# AIM OF THE TASK:
A faithful copy of the data is what is wanted, minus any pictures.
:: DATA FOR PROCESSING
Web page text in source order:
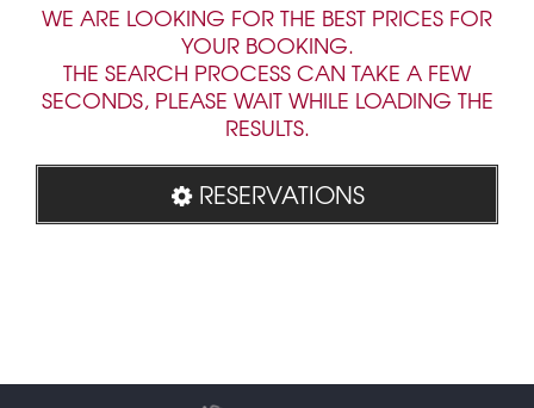
WE ARE LOOKING FOR THE BEST PRICES FOR
YOUR BOOKING.
THE SEARCH PROCESS CAN TAKE A FEW
SECONDS, PLEASE WAIT WHILE LOADING THE
RESULTS.
RESERVATIONS
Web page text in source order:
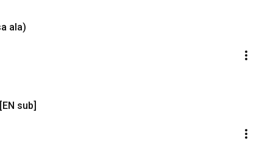
ala)
sub]
::::
# COMPLETED TASK:
Web page text in source order:
WE ARE LOOKING FOR THE BEST PRICES FOR
YOUR BOOKING.
THE SEARCH PROCESS CAN TAKE A FEW
SECONDS, PLEASE WAIT WHILE LOADING THE
RESULTS.
RESERVATIONS
Web page text in source order:
ala)
sub]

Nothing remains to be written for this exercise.